While GUI agents have made significant progress in web navigation and basic operating system tasks, their capabilities in professional creative workflows remain largely underexplored. To bridge this gap, we introduce Cutverse, a benchmark designed to systematically evaluate autonomous GUI agents in realistic media post-production environments. We curate expert demonstrations across 7 professional applications (e.g., Premiere Pro, Photoshop), covering 186 complex, long-horizon tasks grounded in authentic editing workflows, involving dense multimodal interfaces and tightly coupled interaction sequences. To support scalable evaluation, we develop a lightweight parser that transforms raw screen recordings and low-level interaction logs into structured, compositional GUI action trajectories with precise grounding. Extensive evaluations reveal that existing agents achieve only 36.0\% task success on realistic media editing tasks, underscoring the challenges posed by complex, long-horizon media post-production workflows in our benchmark.While current models demonstrate promising spatial grounding, multimodal alignment, and coordinated action execution, they remain limited in long-horizon reliability and domain-specific planning.
Summary
Main Finding
CutVerse introduces a high-fidelity benchmark for evaluating GUI agents in professional media post-production and shows that current vision-language and GUI agents perform poorly on realistic editing workflows: state-of-the-art models achieve only ~36% task success. The paper demonstrates that long-horizon, dense, multimodal editing tasks (timeline manipulation, VFX, masking/tracking, audio alignment) pose fundamentally different and harder challenges than prior GUI benchmarks.
Key Points
- Scope and novelty
- 186 human-verified, long-horizon tasks across 7 professional applications (e.g., Adobe Premiere Pro, After Effects, Photoshop) plus generative tools (ComfyUI, Keling).
- Tasks cover end-to-end post-production workflows (timeline editing, effects tuning, masking/tracking, audio rhythm editing, export) and integrate AIGC-to-editing pipelines (“Vibe Cutting”).
- Data scale & complexity
- 2.43 hours of high-fidelity recordings, 3,484 atomic GUI interactions, average ~18.7 steps per trajectory (peak 239), ~23.8 interactions/minute.
- Timelines and multi-track controls dominate operations (timelines ≈ 46% of ops; layer/track controls ≈ 25%).
- Interaction model
- Agents are constrained to human-like motor actions (pixel-based clicks, drags, keyboard shortcuts) with vision-only perception — no privileged APIs or DOM access.
- Infrastructure & evaluation
- Windows VM-based environment with resettable checkpoints for reproducible live execution.
- Parser that synchronizes high-framerate screen recordings with low-level I/O logs to produce grounded, milestone-driven trajectories.
- Milestone QA evaluator and fine-grained metrics that go beyond binary Success Rate to expose intermediate failures and error accumulation.
- Baseline behavior and failure modes
- Stronger performance on procedural setup and file management; weak performance on sustained, compositional editing.
- Key bottlenecks: long-horizon planning/reliability, fine-grained spatial grounding in dense UIs, multimodal temporal alignment, missing compositional action abstractions.
Data & Methods
- Dataset construction
- Human experts recorded authentic editing sessions across professional tools; recordings parsed into structured action trajectories and hierarchical milestones.
- Task types catalogued into 9 functional domains (effects tuning, export, asset import, audio editing, timeline arrangement, preview/validation, masking/tracking, launch/setup, generative workflows).

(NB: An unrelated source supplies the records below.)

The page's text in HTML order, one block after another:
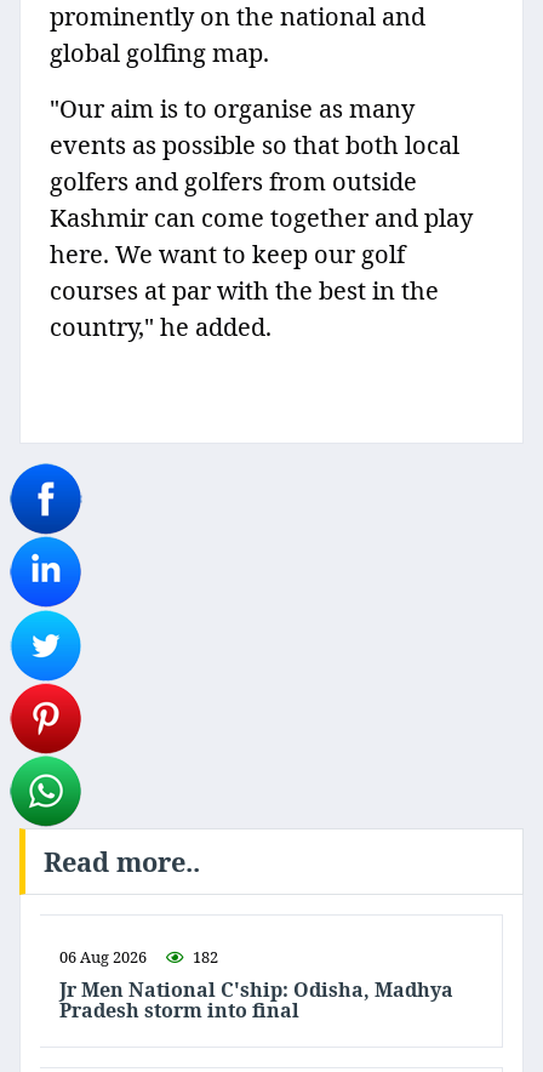
prominently on the national and
global golfing map.
"Our aim is to organise as many
events as possible so that both local
golfers and golfers from outside
Kashmir can come together and play
here. We want to keep our golf
courses at par with the best in the
country," he added.
Read more..
06 Aug 2026 182
Jr Men National C'ship: Odisha, Madhya
Pradesh storm into final

- Table highlights: effects/visual tuning (51 tasks, avg duration 52.8s, avg 20.3 steps, labeled Extreme complexity); masking/tracking (10 tasks, avg duration 73.0s, avg 25.4 steps).
- Evaluation environment
- Custom Windows virtualization enforces pixel-level interaction and human-like constraints; VM checkpoints ensure reproducibility.

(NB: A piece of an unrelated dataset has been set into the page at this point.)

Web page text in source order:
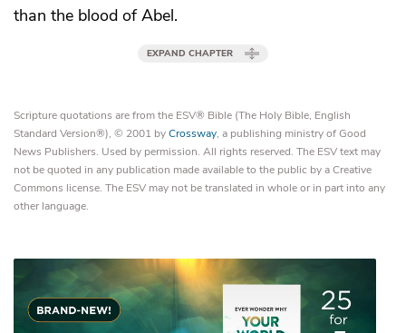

- No privileged API calls; agents must use continuous mouse/keyboard events based on visual frames.
- Parser & representation
- Aligns frames and I/O logs to produce spatiotemporally grounded atomic actions and milestone hierarchies, enabling scalable, automated assessment.
- Baselines & metrics
- Evaluated state-of-the-art VLM-based GUI agents and planner-executor architectures.
- Reported overall task success ≈ 36.0%; detailed per-milestone diagnostics reveal frequent intermediate failures even when some steps succeed.

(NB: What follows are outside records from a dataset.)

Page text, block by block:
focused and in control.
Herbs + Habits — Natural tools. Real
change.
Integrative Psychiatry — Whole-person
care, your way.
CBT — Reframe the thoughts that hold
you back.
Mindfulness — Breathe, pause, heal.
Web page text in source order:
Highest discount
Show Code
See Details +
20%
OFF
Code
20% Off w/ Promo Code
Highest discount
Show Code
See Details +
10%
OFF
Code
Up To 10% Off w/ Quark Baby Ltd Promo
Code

Implications for AI Economics
- Market opportunity and value capture
- Professional post-production is high-value: automating even a subset of fine-grained editing tasks could yield significant productivity gains for studios, agencies, and freelance creators. There is a clear commercial opportunity for specialized GUI agents and integrated AIGC→post-production pipelines (SaaS agents, enterprise integrations, plugin marketplaces).
- R&D cost and timeline
- The benchmark highlights large technical gaps (long-horizon planning, pixel-precise control, multimodal alignment). Bridging these gaps requires concentrated R&D (data collection, model engineering, UI-specific training regimes, safety/QA), implying substantial upfront investment and a multi-year horizon before reliable, general-purpose agents reach production-grade performance.
- Labor markets and task composition
- Near-term: agents are likely to complement rather than substitute skilled editors — automating repetitive setup and file management tasks while leaving high-level creative decisions and error-catching to humans. This suggests potential shifts in required skills (higher emphasis on overseeing agents, verifying outputs, and combining generative assets).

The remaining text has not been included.